▸ What the task requires
Below is a set of records. Repeat them verbatim without the pictures.

Source records
┌────────
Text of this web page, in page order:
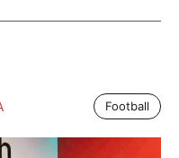
Football
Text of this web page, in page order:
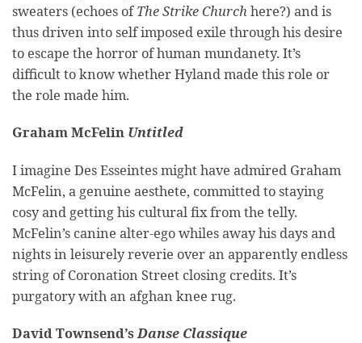
sweaters (echoes ofThe Strike Churchhere?) and is
thus driven into self imposed exile through his desire
to escape the horror of human mundanety. It’s
difficult to know whether Hyland made this role or
the role made him.
Graham McFelin Untitled
I imagine Des Esseintes might have admired Graham
McFelin, a genuine aesthete, committed to staying
cosy and getting his cultural fix from the telly.
McFelin’s canine alter-ego whiles away his days and
nights in leisurely reverie over an apparently endless
string of Coronation Street closing credits. It’s
purgatory with an afghan knee rug.
David Townsend’sDanse Classique
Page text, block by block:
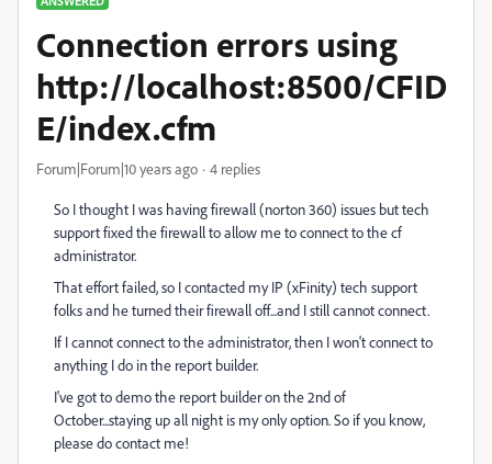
└────────
▸ Reply to the task
Text of this web page, in page order:
Football
Text of this web page, in page order:
sweaters (echoes ofThe Strike Churchhere?) and is
thus driven into self imposed exile through his desire
to escape the horror of human mundanety. It’s
difficult to know whether Hyland made this role or
the role made him.
Graham McFelin Untitled
I imagine Des Esseintes might have admired Graham
McFelin, a genuine aesthete, committed to staying
cosy and getting his cultural fix from the telly.
McFelin’s canine alter-ego whiles away his days and
nights in leisurely reverie over an apparently endless
string of Coronation Street closing credits. It’s
purgatory with an afghan knee rug.
David Townsend’sDanse Classique
Page text, block by block:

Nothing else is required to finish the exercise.